Provided information:
[Start of section]
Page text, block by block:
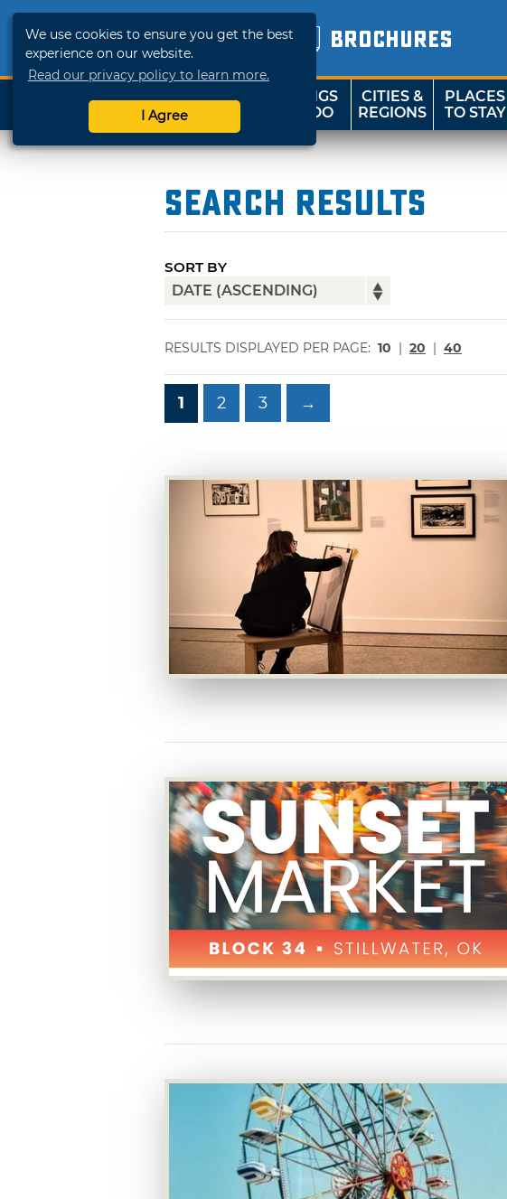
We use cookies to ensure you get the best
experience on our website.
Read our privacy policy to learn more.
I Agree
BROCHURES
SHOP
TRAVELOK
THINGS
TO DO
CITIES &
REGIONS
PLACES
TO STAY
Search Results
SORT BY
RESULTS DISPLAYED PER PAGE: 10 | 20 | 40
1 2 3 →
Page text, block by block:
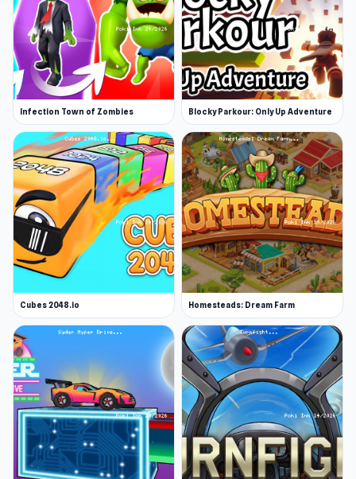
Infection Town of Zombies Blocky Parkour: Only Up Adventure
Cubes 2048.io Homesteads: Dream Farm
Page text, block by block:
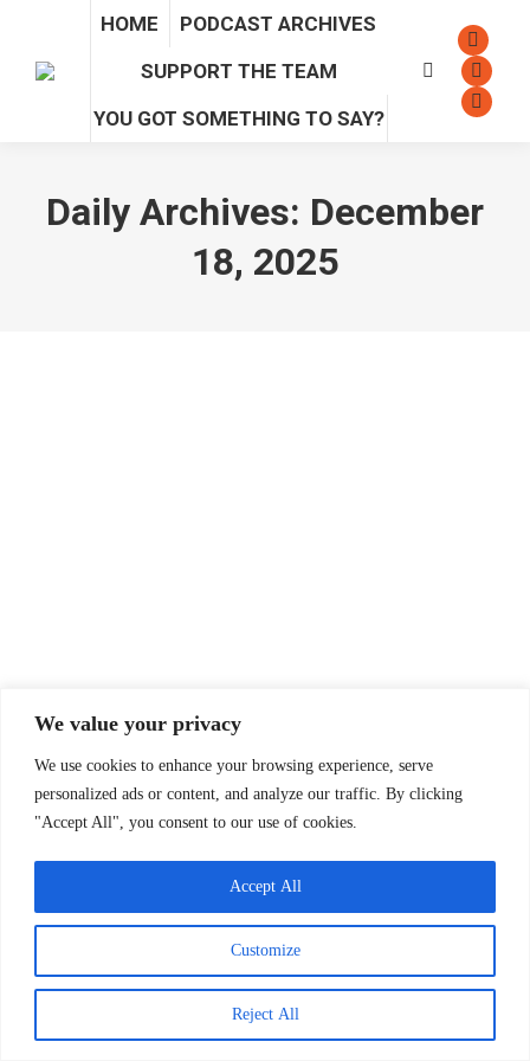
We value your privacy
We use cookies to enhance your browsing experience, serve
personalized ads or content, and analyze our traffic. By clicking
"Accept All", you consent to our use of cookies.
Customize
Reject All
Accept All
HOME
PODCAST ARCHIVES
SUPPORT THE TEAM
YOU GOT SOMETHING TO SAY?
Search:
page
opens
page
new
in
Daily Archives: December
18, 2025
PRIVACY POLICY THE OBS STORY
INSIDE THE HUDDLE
[End of section]
[Start of section]
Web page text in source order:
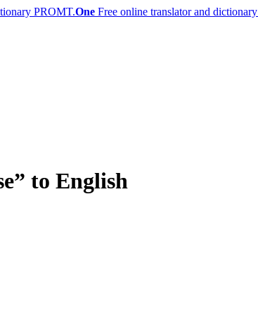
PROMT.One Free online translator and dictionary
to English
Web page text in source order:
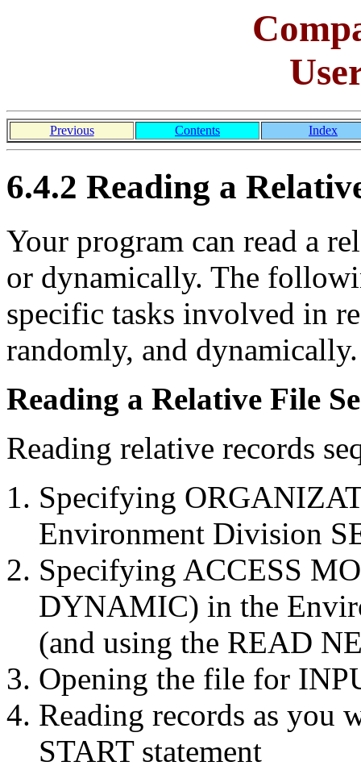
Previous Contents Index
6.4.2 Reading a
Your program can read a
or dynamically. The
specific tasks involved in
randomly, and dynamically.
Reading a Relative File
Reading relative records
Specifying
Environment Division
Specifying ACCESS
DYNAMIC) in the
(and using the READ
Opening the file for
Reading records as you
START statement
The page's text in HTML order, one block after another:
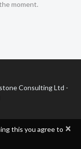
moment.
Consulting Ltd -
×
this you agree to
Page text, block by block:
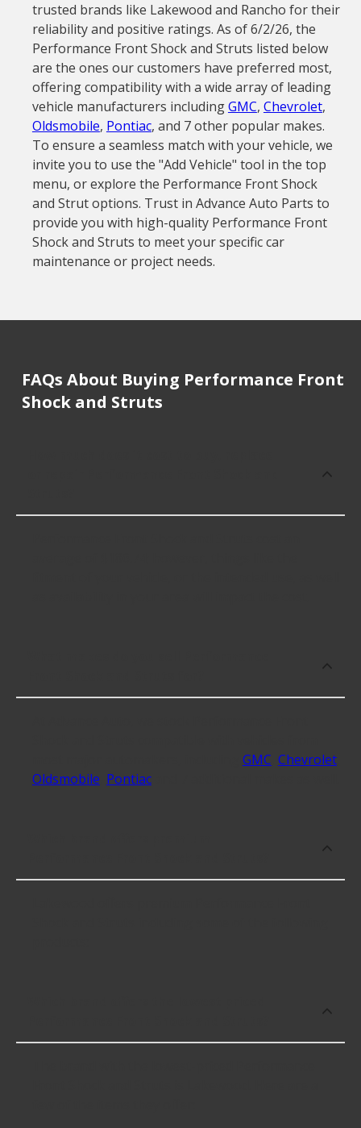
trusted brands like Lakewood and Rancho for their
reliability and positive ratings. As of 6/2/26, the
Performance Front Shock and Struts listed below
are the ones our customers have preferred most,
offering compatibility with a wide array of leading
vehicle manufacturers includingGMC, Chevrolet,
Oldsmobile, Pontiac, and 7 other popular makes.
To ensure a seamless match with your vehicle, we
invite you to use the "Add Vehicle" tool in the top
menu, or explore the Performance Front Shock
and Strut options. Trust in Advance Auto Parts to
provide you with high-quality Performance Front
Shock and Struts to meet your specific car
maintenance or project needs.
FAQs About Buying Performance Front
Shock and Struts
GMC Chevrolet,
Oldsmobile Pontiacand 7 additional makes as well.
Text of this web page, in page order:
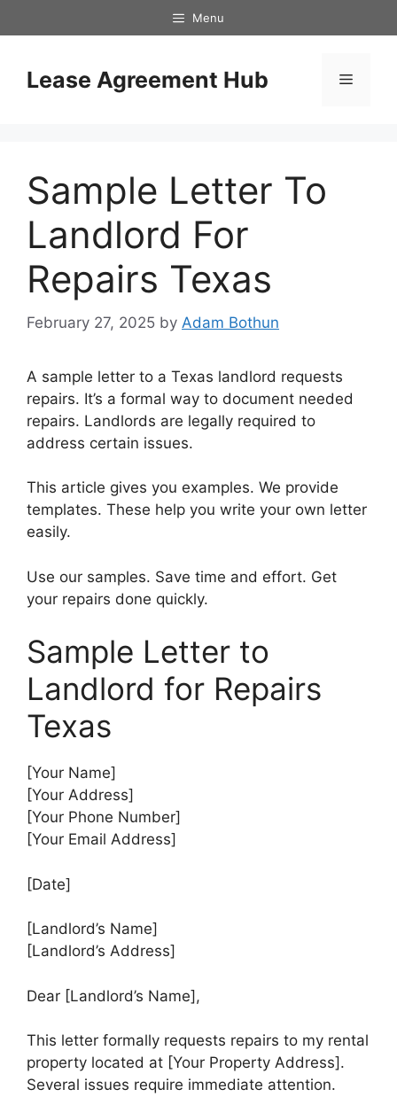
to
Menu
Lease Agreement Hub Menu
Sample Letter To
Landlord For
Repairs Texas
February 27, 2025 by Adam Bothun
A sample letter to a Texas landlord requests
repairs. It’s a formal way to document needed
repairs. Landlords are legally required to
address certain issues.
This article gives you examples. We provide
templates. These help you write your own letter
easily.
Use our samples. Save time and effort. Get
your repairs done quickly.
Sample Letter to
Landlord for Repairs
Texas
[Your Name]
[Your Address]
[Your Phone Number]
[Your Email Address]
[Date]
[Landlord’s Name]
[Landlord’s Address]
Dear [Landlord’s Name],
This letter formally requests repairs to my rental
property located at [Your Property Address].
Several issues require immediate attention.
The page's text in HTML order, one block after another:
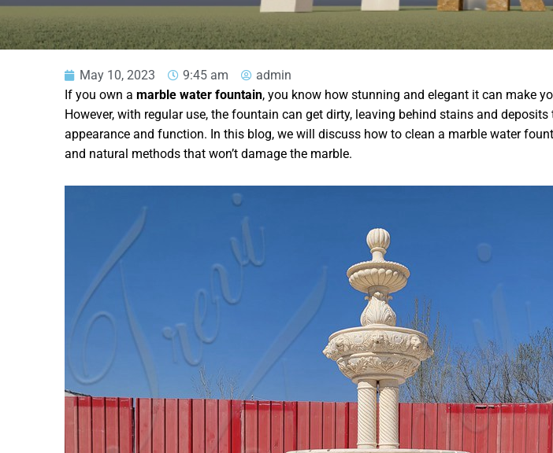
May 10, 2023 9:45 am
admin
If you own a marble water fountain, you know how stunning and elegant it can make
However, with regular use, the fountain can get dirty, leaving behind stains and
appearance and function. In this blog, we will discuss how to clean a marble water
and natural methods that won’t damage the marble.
[End of section]
[Start of section]
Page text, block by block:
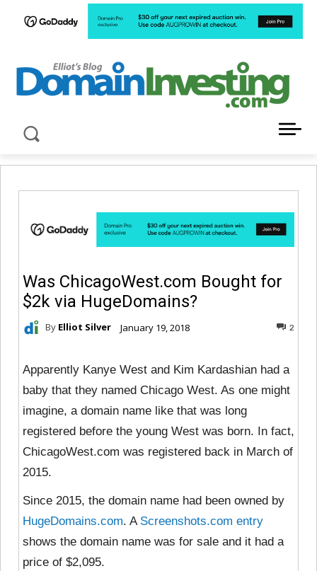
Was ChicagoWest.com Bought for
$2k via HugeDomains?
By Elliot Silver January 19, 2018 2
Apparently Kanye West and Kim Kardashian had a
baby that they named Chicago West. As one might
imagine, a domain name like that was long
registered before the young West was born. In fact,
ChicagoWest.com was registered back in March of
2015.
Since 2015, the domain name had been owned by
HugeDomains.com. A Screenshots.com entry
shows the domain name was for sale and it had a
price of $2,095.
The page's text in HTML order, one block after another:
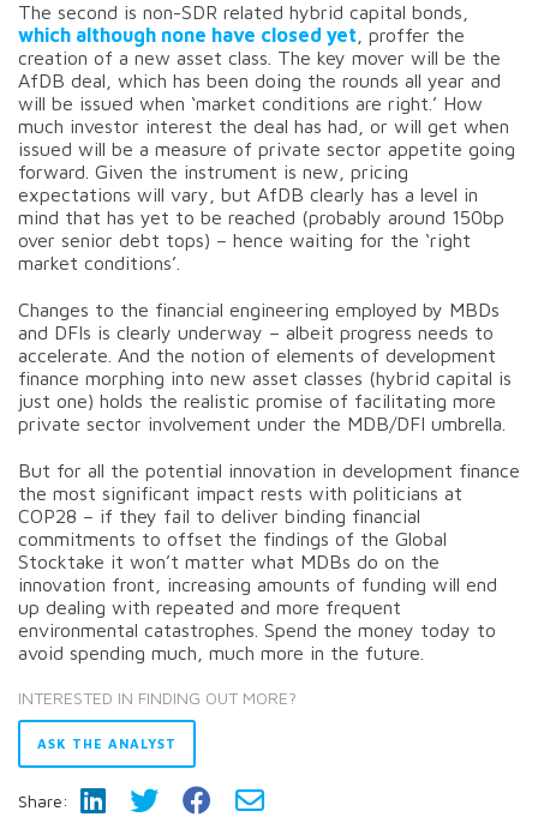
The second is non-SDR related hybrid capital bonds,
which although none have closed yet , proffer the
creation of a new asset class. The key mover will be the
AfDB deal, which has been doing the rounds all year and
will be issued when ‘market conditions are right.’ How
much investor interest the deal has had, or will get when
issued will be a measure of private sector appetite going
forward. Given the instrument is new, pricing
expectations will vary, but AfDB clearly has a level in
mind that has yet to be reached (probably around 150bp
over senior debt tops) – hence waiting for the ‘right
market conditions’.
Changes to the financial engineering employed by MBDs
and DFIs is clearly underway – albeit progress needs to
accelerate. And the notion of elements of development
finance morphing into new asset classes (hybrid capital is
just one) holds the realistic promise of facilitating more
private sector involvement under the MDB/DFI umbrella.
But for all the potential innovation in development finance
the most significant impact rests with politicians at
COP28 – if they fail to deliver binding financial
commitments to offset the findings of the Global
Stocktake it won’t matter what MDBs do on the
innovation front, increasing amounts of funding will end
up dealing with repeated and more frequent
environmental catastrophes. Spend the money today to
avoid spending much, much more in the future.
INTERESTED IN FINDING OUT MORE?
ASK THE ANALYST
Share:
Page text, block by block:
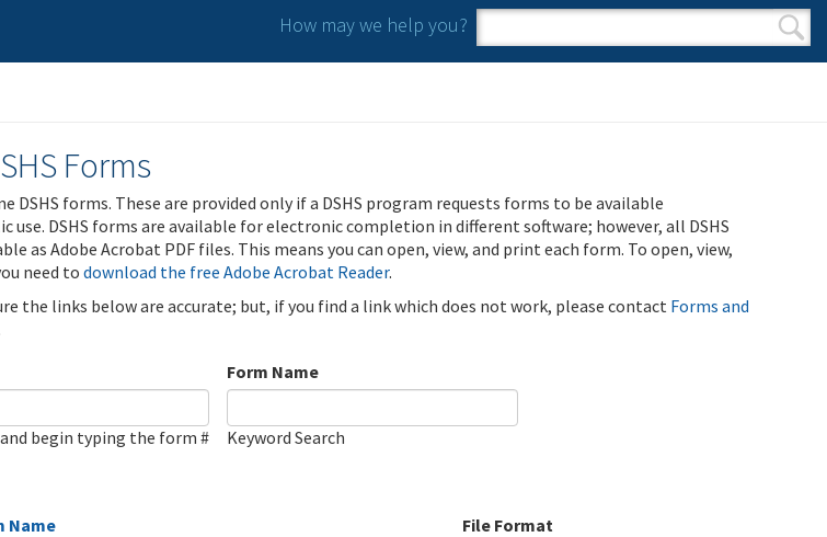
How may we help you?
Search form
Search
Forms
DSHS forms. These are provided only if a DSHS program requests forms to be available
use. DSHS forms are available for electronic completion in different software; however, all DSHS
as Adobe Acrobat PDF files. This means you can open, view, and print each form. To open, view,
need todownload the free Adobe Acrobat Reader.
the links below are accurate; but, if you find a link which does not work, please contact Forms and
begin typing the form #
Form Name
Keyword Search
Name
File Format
[End of section]
To do: Retype the records above, but only those lines that fall between the line containing "templates. These help" and the line containing "This letter formally", with both of those lines included, exactly as written.

Answer to this exercise:
templates. These help you write your own letter
easily.
Use our samples. Save time and effort. Get
your repairs done quickly.
Sample Letter to
Landlord for Repairs
Texas
[Your Name]
[Your Address]
[Your Phone Number]
[Your Email Address]
[Date]
[Landlord’s Name]
[Landlord’s Address]
Dear [Landlord’s Name],
This letter formally requests repairs to my rental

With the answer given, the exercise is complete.